米国の新興企業であるクイドネットは、地下に加圧水を蓄えることで、エネルギーを数カ月間貯蔵できることを示した。エネルギー変換効率はリチウムイオン電池に劣るが、コスト競争力を持てれば送電網向けの有用な電力貯蔵手段になる可能性がある。 by Casey Crownhart2025.08.04

この記事の3つのポイント
  1. クイドネット・エナジーが地下圧送水による6カ月エネルギー貯蔵テストを完了した
  2. 同社が35メガワット時の放電に成功し自己放電なしを実現した
  3. 2026年初頭に公益事業との共同施設が稼働開始予定である
summarized by Claude 3

米国テキサス州を拠点とするスタートアップ企業、クイドネット・エナジー(Quidnet Energy)は、水を地下に圧送することで最大6か月間エネルギーを貯蔵できることを示す実証試験を完了した。

水を使って電気を貯蔵することは新しい概念ではない。揚水発電による貯蔵は1世紀以上にわたって利用されてきた。しかし同社は、この技術に独自の工夫を加えることで、安価で長期のエネルギー貯蔵を新たな地域にもたらせると期待している。

従来の揚水発電施設では、電動ポンプで水を高所にある自然または人工の貯水池へ送り込み、電力が必要になった際には水を放出、落下させてタービンを回すことで発電する。一方、クイッドネットの方式では、水を不透水性の岩盤へと圧送し、圧力をかけた状態で貯留。放出時に自然に上昇させて発電に利用する。「上下逆さまの揚水発電のようなものです」と最高経営責任者(CEO)のジョー・ジョウは言う。

クイドネットは2024年後半に6カ月間の技術試験を開始し、システムに圧力をかけて運用した。2025年6月には、井戸から35メガワット時のエネルギーを放放出することに成功。自己放電は事実上なく、エネルギーの損失はほとんどなかったという。

数週間から数カ月間にわたって電力を蓄えられる安価なエネルギー貯蔵手段は、風力や太陽光のような変動性のある電力源を送電網に接続するうえで有効だ。市販の機器を使用するクイドネットのアプローチは、迅速な導入が可能で、連邦税額控除の対象になる可能性があるため、コスト競争力を高められるかもしれない。

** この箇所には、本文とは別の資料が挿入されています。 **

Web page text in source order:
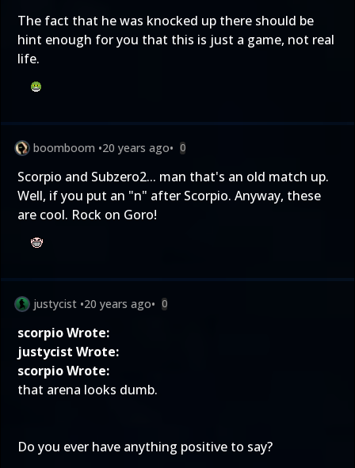
The fact that he was knocked up there should be
hint enough for you that this is just a game, not real
life.
boomboom •20 years ago• 0
Scorpio and Subzero2... man that's an old match up.
Well, if you put an "n" after Scorpio. Anyway, these
are cool. Rock on Goro!
justycist •20 years ago• 0
scorpio Wrote:
justycist Wrote:
scorpio Wrote:
that arena looks dumb.
Do you ever have anything positive to say?
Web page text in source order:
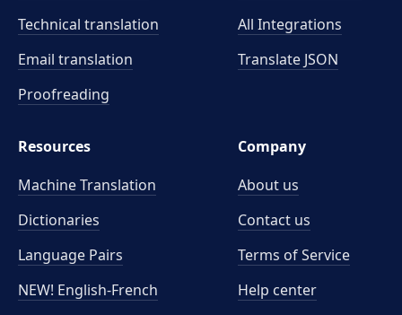
Technical translation
Email translation
Proofreading
All Integrations
Translate JSON
Resources
Machine Translation
Dictionaries
Language Pairs
NEW! English-French
Company
About us
Contact us
Terms of Service
Help center
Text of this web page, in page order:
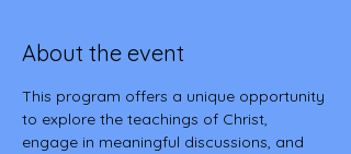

今後の大きな課題として、水に蓄えた圧力エネルギーを実際に電力へと変換する工程が残されている。現在、同社はタービンおよび補助機器を備えた施設を建設中だ。それらの部品はすべて既存の企業から調達可能なものである。「今日までに開発したものをベースにして新しいものを発明する必要はありません。非常に大規模な展開を開始できます」(ジョウCEO)。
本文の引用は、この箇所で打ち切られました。